And, not surprisingly it seemed, male models. On another wall there
was a large poster of a place called Stonehenge, with a full moon hanging
above it in a dark sky that blended into a sunset. Below a
mirror and on the door to her closet were more pictures of male models,
including, and Legolas was not at all surprised, the same picture that
graced her Windows 98 background back home. Legolas gave a snort
as he recognized it, and Rhiannon blushed anew when she realized that he
had noticed it.
On
the side of her closet was a piece of paper, with the gothic letters spelling
“If All Else Fails, Write Trashy Romance Novels” upon it. Legolas
smiled and turned to the poem printed out and posted on the door of the
closet itself.
I laugh at Life: its antics make for me a giddy
game,
Where only foolish fellows take themselves
with solemn aim.
There
was more, he noticed, a poem about life, and very accurate. The title
was printed at the top of the page: Laughter, by Robert Service.

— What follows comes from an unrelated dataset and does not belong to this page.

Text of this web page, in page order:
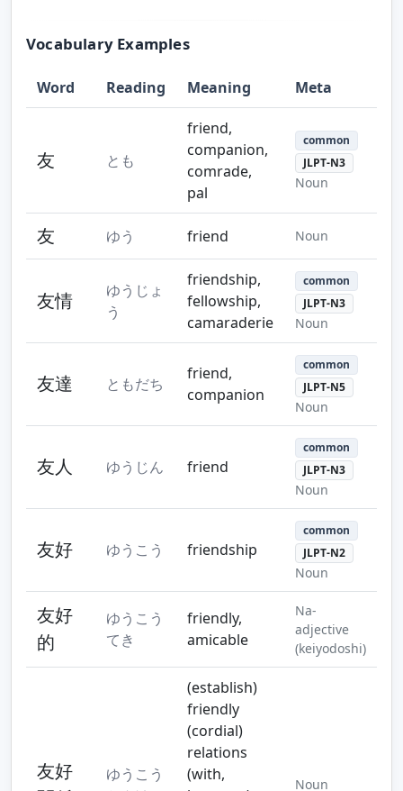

Rhiannon noticed him reading it and stopped what she was doing to explain.
“We
had to study it for English class in my last year of high school,” she
said. “It stuck with me because it’s one of the few poems that meant
something to me, and still uses rhyming couplets through out the entire
thing. I haven’t found another one like it.”
“For
he who can himself despise,” Legolas began to read, “be surgeon
to the bone, may win to worth in other’s eyes, to wisdom in his own.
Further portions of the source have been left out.